**What you are asked to do**
The copy you return must match the listing word for word and carry no pictures.

== Segment start ==

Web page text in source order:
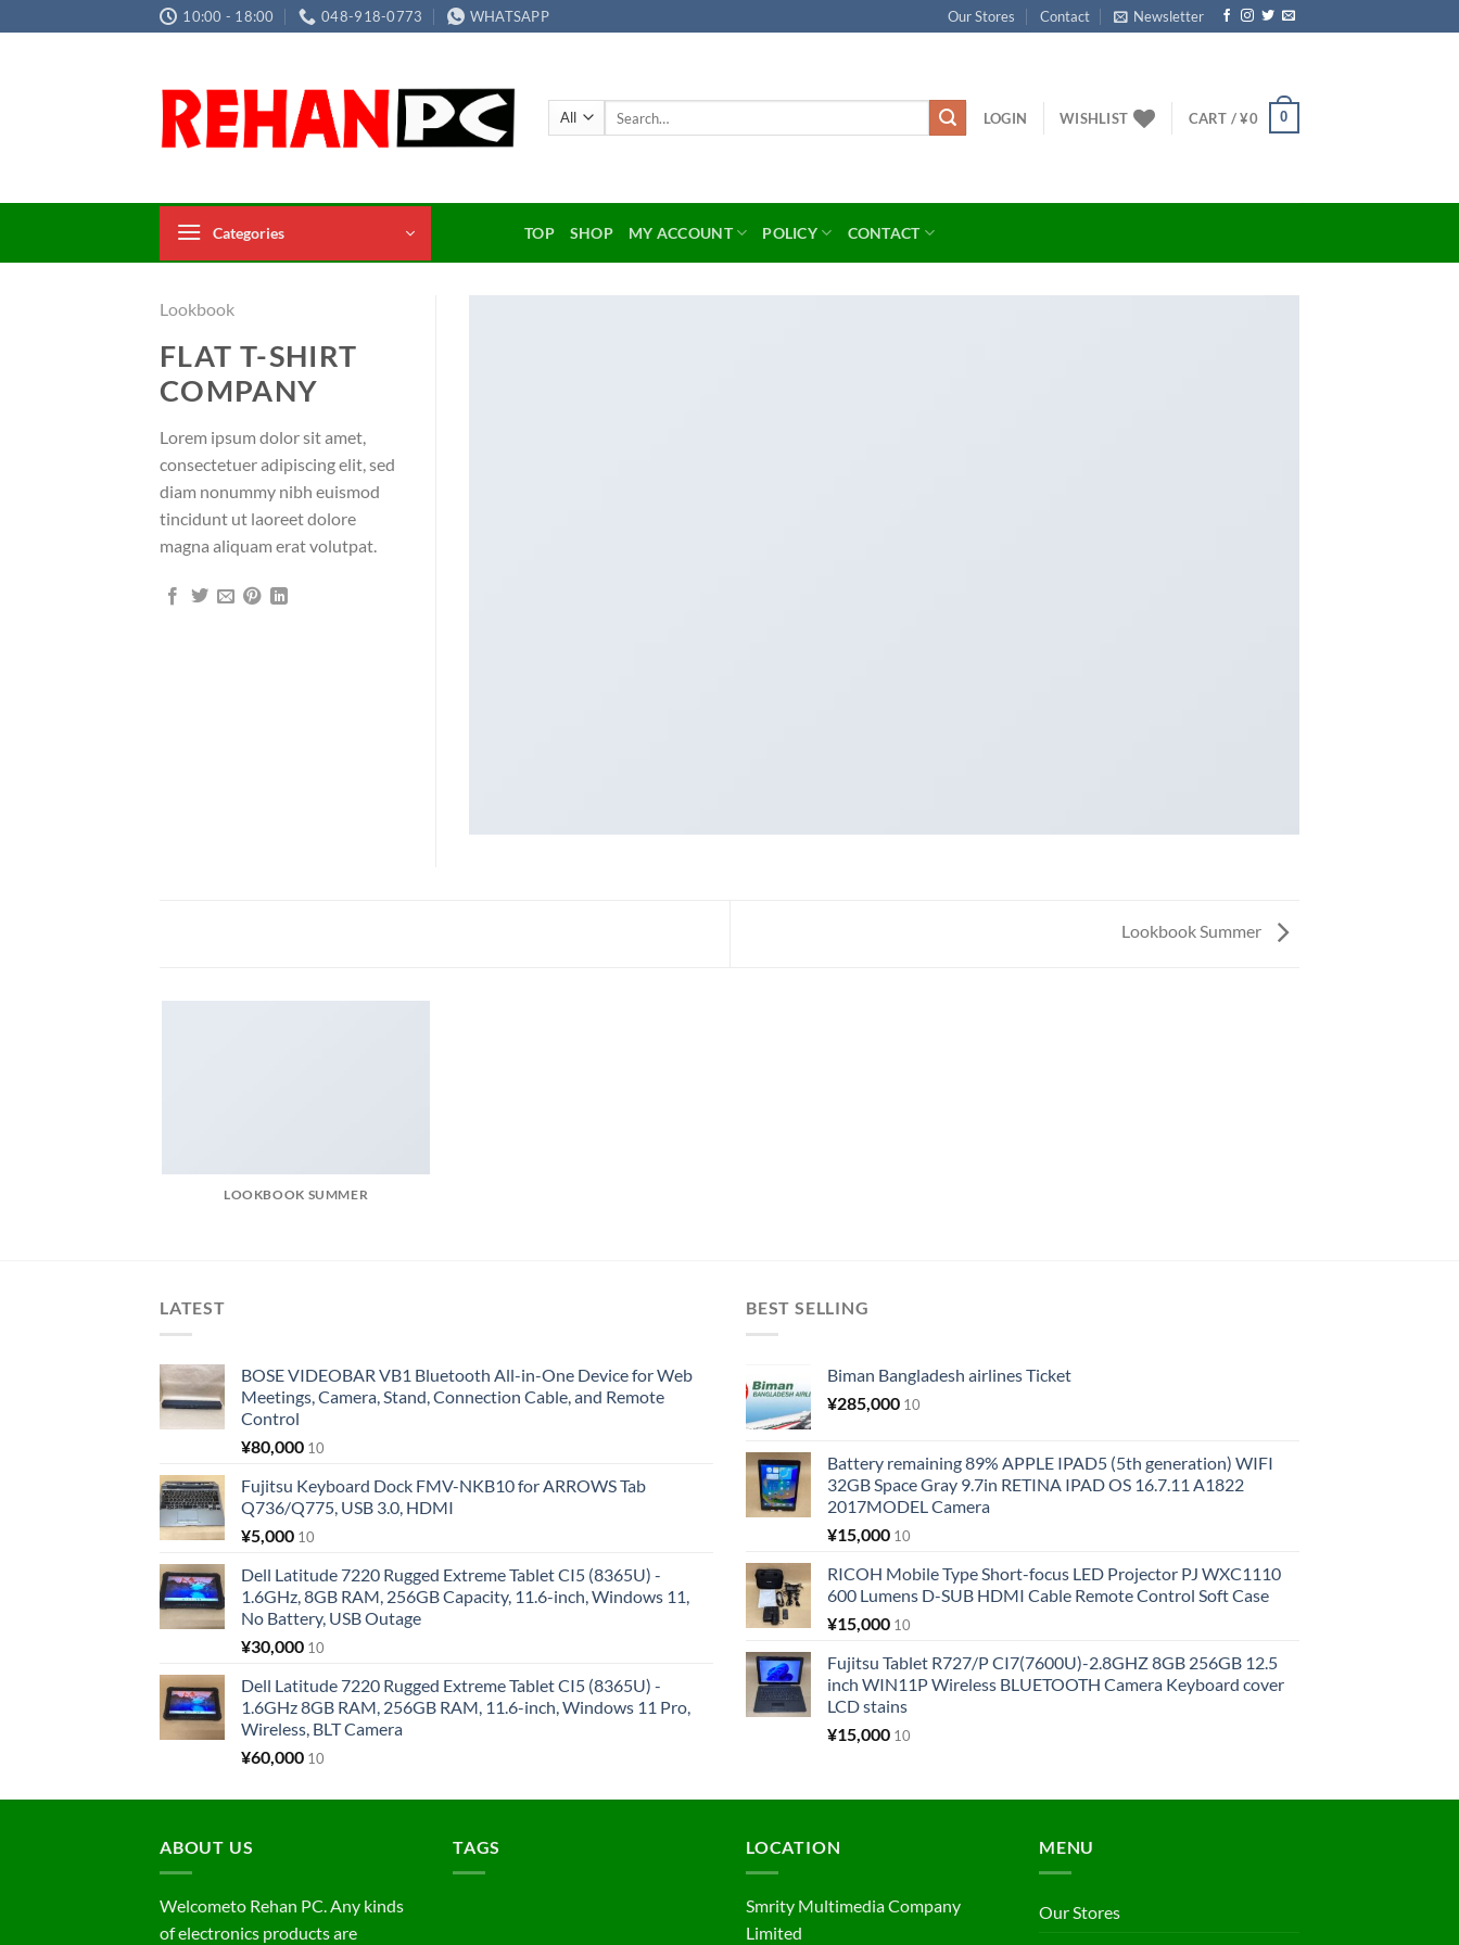
to
10:00 - 18:00 048-918-0773 WHATSAPP Our Stores Contact Newsletter
LOGIN WISHLIST CART /¥0 0
Categories TOP SHOP MY ACCOUNT POLICY CONTACT
Lookbook
FLAT T-SHIRT
COMPANY
Lorem ipsum dolor sit amet,
consectetuer adipiscing elit, sed
diam nonummy nibh euismod
tincidunt ut laoreet dolore
magna aliquam erat volutpat.
Lookbook Summer
LOOKBOOK SUMMER
LATEST
BOSE VIDEOBAR VB1 Bluetooth All-in-One Device for Web
Meetings, Camera, Stand, Connection Cable, and Remote
Control
¥80,000 10
Fujitsu Keyboard Dock FMV-NKB10 for ARROWS Tab
Q736/Q775, USB 3.0, HDMI
¥5,000 10
Dell Latitude 7220 Rugged Extreme Tablet CI5 (8365U) -
1.6GHz, 8GB RAM, 256GB Capacity, 11.6-inch, Windows 11,
No Battery, USB Outage
¥30,000 10
Dell Latitude 7220 Rugged Extreme Tablet CI5 (8365U) -
1.6GHz 8GB RAM, 256GB RAM, 11.6-inch, Windows 11 Pro,
Wireless, BLT Camera
¥60,000 10
BEST SELLING
Biman Bangladesh airlines Ticket
¥285,000 10
Battery remaining 89% APPLE IPAD5 (5th generation) WIFI
32GB Space Gray 9.7in RETINA IPAD OS 16.7.11 A1822
2017MODEL Camera
¥15,000 10
RICOH Mobile Type Short-focus LED Projector PJ WXC1110
600 Lumens D-SUB HDMI Cable Remote Control Soft Case
¥15,000 10
Fujitsu Tablet R727/P CI7(7600U)-2.8GHZ 8GB 256GB 12.5
inch WIN11P Wireless BLUETOOTH Camera Keyboard cover
LCD stains
¥15,000 10
ABOUT US
Welcometo Rehan PC. Any kinds
of electronics products are
TAGS LOCATION
Smrity Multimedia Company
Limited
MENU
Our Stores

== Segment end ==

**Task solution**
Web page text in source order:
to
10:00 - 18:00 048-918-0773 WHATSAPP Our Stores Contact Newsletter
LOGIN WISHLIST CART /¥0 0
Categories TOP SHOP MY ACCOUNT POLICY CONTACT
Lookbook
FLAT T-SHIRT
COMPANY
Lorem ipsum dolor sit amet,
consectetuer adipiscing elit, sed
diam nonummy nibh euismod
tincidunt ut laoreet dolore
magna aliquam erat volutpat.
Lookbook Summer
LOOKBOOK SUMMER
LATEST
BOSE VIDEOBAR VB1 Bluetooth All-in-One Device for Web
Meetings, Camera, Stand, Connection Cable, and Remote
Control
¥80,000 10
Fujitsu Keyboard Dock FMV-NKB10 for ARROWS Tab
Q736/Q775, USB 3.0, HDMI
¥5,000 10
Dell Latitude 7220 Rugged Extreme Tablet CI5 (8365U) -
1.6GHz, 8GB RAM, 256GB Capacity, 11.6-inch, Windows 11,
No Battery, USB Outage
¥30,000 10
Dell Latitude 7220 Rugged Extreme Tablet CI5 (8365U) -
1.6GHz 8GB RAM, 256GB RAM, 11.6-inch, Windows 11 Pro,
Wireless, BLT Camera
¥60,000 10
BEST SELLING
Biman Bangladesh airlines Ticket
¥285,000 10
Battery remaining 89% APPLE IPAD5 (5th generation) WIFI
32GB Space Gray 9.7in RETINA IPAD OS 16.7.11 A1822
2017MODEL Camera
¥15,000 10
RICOH Mobile Type Short-focus LED Projector PJ WXC1110
600 Lumens D-SUB HDMI Cable Remote Control Soft Case
¥15,000 10
Fujitsu Tablet R727/P CI7(7600U)-2.8GHZ 8GB 256GB 12.5
inch WIN11P Wireless BLUETOOTH Camera Keyboard cover
LCD stains
¥15,000 10
ABOUT US
Welcometo Rehan PC. Any kinds
of electronics products are
TAGS LOCATION
Smrity Multimedia Company
Limited
MENU
Our Stores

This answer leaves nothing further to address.